The researcher also offered a scenario analysis that took into account not only price, but also transaction fees.
“In the table above, we see that with a bitcoin price of $2 million in 2040, transaction fees have a huge impact on energy consumption. For every additional 0.1 BTC of commissions per block, network energy consumption increases by 150 TW⋅h – a value almost twice the current figure,” the expert explained.
Another interesting finding is that with the historical average transaction fees per block (0.4 BTC) and reaching $200,000 by 2040, energy consumption will remain roughly at current levels. This, according to the researcher, is the result of halvings that cut low-performing players off from the market.
As mentioned above, if the price of bitcoin reaches the $2 million mark by 2040, its share in global energy consumption will be 0.36%. According to Mellerud, the figure, while high compared to the current one, is still far below the “apocalyptic estimates” made by some critics of digital gold.

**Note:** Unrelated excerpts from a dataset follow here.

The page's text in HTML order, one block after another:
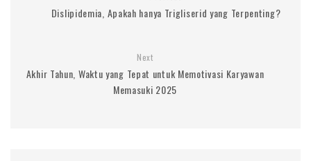
Dislipidemia, Apakah hanya Trigliserid yang Terpenting?
Next
Akhir Tahun, Waktu yang Tepat untuk Memotivasi Karyawan
Memasuki 2025
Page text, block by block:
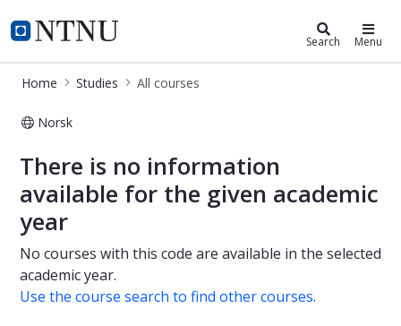
NTNU Home
Studies Search Menu
Home Studies All courses
Norsk
All courses
There is no information
available for the given academic
year
No courses with this code are available in the selected
academic year.
Use the course search to find other courses.
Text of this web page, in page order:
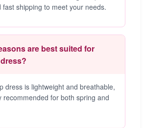
fast shipping to meet your needs.
are best suited for
dress is lightweight and breathable,
recommended for both spring and
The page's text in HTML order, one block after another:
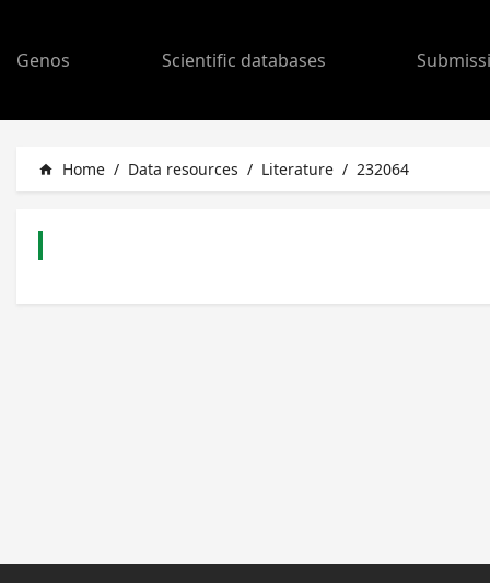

“With this consumption, bitcoin mining would be considered a rather energy-intensive industry. But it would still be considerably inferior to industries like cement production, which consumes 2 percent of the world’s energy,” the researcher said.
He is also convinced that regular halving will limit the growth of the network’s energy consumption, even though the market value of the cryptocurrency gradually increases.
“The reward is halved every four years. To compensate for this effect, the price of the cryptocurrency must double during each of these periods. Consequently, for the energy consumption of the network to exceed the current level, the market value of bitcoin must be in the neighborhood of $650,000 by 2040,” Mellerud explained.
The energy consumption of the bitcoin network depends on various factors, and it is quite difficult to predict it for the future. However, we can conclude that digital gold will become a really significant energy consumer if its price reaches several million dollars.
An increase in the market value of bitcoin stimulates mining activity and, consequently, increases energy consumption. But regular halving has the opposite effect: in order to increase aggregate electricity costs in the long run, the cryptocurrency’s price must grow extremely fast.
Increasing the share of transaction fees could somewhat mitigate the effects of halving on digital gold miners. But this is only possible if bitcoin is actively used as a means of payment.
The price of the first cryptocurrency is predominantly dependent on market demand for it as a store of value. In turn, the amount of commission is determined by the use of bitcoin as a medium of exchange.
The overall energy consumption of the network will only increase if the first cryptocurrency continues to successfully perform the above-mentioned basic functions of money in the coming decades.
A rate of 0.36% at $2 million in 2040 is not that high, given the usefulness and potential use of bitcoin by millions of market participants around the world.